▸ **ASSIGNED TASK**
Please print each entry below exactly as it stands, but without any pictures.

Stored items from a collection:

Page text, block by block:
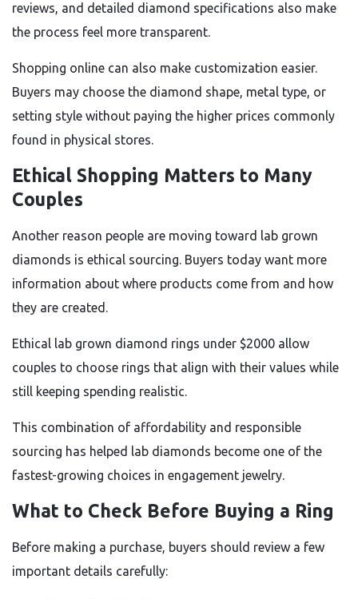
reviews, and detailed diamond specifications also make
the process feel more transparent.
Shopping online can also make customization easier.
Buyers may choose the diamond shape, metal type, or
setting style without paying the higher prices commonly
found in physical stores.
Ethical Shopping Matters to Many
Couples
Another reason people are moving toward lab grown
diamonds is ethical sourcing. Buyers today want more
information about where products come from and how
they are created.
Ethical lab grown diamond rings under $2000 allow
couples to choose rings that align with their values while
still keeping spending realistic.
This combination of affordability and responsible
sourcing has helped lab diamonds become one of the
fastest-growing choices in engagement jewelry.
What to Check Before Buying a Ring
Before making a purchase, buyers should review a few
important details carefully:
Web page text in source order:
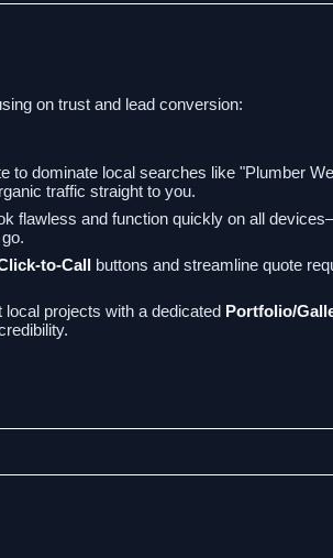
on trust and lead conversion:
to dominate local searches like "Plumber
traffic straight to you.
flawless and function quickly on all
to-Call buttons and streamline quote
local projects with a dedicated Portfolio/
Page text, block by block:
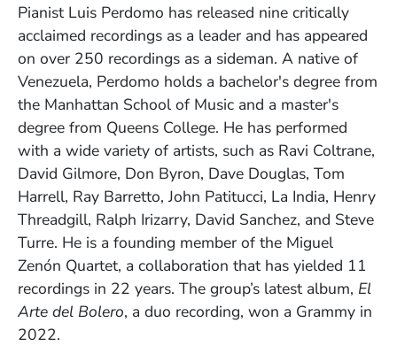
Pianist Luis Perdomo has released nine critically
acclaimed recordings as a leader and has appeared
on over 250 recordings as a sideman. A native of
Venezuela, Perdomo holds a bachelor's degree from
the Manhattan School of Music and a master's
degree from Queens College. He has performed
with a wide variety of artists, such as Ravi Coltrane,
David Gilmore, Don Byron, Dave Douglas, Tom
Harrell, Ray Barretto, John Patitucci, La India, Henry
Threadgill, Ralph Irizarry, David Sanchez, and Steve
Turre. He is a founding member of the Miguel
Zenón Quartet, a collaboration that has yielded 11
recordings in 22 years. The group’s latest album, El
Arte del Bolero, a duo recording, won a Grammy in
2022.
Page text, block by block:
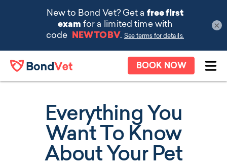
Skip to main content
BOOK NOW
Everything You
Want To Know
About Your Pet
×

▸ **OUTPUT**
Page text, block by block:
reviews, and detailed diamond specifications also make
the process feel more transparent.
Shopping online can also make customization easier.
Buyers may choose the diamond shape, metal type, or
setting style without paying the higher prices commonly
found in physical stores.
Ethical Shopping Matters to Many
Couples
Another reason people are moving toward lab grown
diamonds is ethical sourcing. Buyers today want more
information about where products come from and how
they are created.
Ethical lab grown diamond rings under $2000 allow
couples to choose rings that align with their values while
still keeping spending realistic.
This combination of affordability and responsible
sourcing has helped lab diamonds become one of the
fastest-growing choices in engagement jewelry.
What to Check Before Buying a Ring
Before making a purchase, buyers should review a few
important details carefully:
Web page text in source order:
on trust and lead conversion:
to dominate local searches like "Plumber
traffic straight to you.
flawless and function quickly on all
to-Call buttons and streamline quote
local projects with a dedicated Portfolio/
Page text, block by block:
Pianist Luis Perdomo has released nine critically
acclaimed recordings as a leader and has appeared
on over 250 recordings as a sideman. A native of
Venezuela, Perdomo holds a bachelor's degree from
the Manhattan School of Music and a master's
degree from Queens College. He has performed
with a wide variety of artists, such as Ravi Coltrane,
David Gilmore, Don Byron, Dave Douglas, Tom
Harrell, Ray Barretto, John Patitucci, La India, Henry
Threadgill, Ralph Irizarry, David Sanchez, and Steve
Turre. He is a founding member of the Miguel
Zenón Quartet, a collaboration that has yielded 11
recordings in 22 years. The group’s latest album, El
Arte del Bolero, a duo recording, won a Grammy in
2022.
Page text, block by block:
Skip to main content
BOOK NOW
Everything You
Want To Know
About Your Pet
×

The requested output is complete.